*** Opening of Available data ***

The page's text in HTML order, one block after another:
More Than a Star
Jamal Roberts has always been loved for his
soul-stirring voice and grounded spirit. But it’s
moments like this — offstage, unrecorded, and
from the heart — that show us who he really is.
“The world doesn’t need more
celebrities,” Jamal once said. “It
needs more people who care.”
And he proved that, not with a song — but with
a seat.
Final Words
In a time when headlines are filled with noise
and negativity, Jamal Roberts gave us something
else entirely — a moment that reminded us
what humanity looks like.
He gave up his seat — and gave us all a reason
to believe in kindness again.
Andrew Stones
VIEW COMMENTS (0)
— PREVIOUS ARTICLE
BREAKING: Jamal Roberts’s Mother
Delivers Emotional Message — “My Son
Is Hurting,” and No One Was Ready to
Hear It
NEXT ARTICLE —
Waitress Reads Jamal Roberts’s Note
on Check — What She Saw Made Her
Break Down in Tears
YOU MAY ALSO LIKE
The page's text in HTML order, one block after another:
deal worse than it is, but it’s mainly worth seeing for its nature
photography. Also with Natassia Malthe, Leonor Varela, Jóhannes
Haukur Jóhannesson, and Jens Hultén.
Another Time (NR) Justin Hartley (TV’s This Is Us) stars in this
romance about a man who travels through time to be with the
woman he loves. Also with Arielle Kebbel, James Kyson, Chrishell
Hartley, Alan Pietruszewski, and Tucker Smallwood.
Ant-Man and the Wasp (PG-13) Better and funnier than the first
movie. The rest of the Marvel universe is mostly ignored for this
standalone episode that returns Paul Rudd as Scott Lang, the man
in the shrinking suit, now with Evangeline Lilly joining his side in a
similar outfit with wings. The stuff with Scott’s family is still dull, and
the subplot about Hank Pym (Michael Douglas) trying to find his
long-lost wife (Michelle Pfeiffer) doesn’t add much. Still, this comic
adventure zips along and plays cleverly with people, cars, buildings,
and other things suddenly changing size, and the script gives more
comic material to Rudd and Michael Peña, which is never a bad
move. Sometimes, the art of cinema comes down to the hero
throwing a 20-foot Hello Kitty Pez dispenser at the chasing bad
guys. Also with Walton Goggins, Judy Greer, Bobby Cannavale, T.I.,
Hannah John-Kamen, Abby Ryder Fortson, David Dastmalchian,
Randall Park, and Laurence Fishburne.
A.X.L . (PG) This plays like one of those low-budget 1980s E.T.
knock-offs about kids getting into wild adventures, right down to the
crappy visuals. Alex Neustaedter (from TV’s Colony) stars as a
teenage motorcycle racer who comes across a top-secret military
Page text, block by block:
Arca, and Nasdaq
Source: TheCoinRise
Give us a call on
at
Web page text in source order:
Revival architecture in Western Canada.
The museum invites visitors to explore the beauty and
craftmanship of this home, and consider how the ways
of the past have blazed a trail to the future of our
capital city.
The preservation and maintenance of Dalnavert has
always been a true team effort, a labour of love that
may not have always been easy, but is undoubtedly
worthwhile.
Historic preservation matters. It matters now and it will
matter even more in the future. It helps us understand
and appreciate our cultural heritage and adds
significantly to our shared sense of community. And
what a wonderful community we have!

*** Close of Available data ***

- **Task prompt**
What is needed is an exact copy of the entries above, from the first line through the line holding "in the shrinking", with both of those lines kept; please give nothing else.

- **Solution for this problem**
The page's text in HTML order, one block after another:
More Than a Star
Jamal Roberts has always been loved for his
soul-stirring voice and grounded spirit. But it’s
moments like this — offstage, unrecorded, and
from the heart — that show us who he really is.
“The world doesn’t need more
celebrities,” Jamal once said. “It
needs more people who care.”
And he proved that, not with a song — but with
a seat.
Final Words
In a time when headlines are filled with noise
and negativity, Jamal Roberts gave us something
else entirely — a moment that reminded us
what humanity looks like.
He gave up his seat — and gave us all a reason
to believe in kindness again.
Andrew Stones
VIEW COMMENTS (0)
— PREVIOUS ARTICLE
BREAKING: Jamal Roberts’s Mother
Delivers Emotional Message — “My Son
Is Hurting,” and No One Was Ready to
Hear It
NEXT ARTICLE —
Waitress Reads Jamal Roberts’s Note
on Check — What She Saw Made Her
Break Down in Tears
YOU MAY ALSO LIKE
The page's text in HTML order, one block after another:
deal worse than it is, but it’s mainly worth seeing for its nature
photography. Also with Natassia Malthe, Leonor Varela, Jóhannes
Haukur Jóhannesson, and Jens Hultén.
Another Time (NR) Justin Hartley (TV’s This Is Us) stars in this
romance about a man who travels through time to be with the
woman he loves. Also with Arielle Kebbel, James Kyson, Chrishell
Hartley, Alan Pietruszewski, and Tucker Smallwood.
Ant-Man and the Wasp (PG-13) Better and funnier than the first
movie. The rest of the Marvel universe is mostly ignored for this
standalone episode that returns Paul Rudd as Scott Lang, the man
in the shrinking suit, now with Evangeline Lilly joining his side in a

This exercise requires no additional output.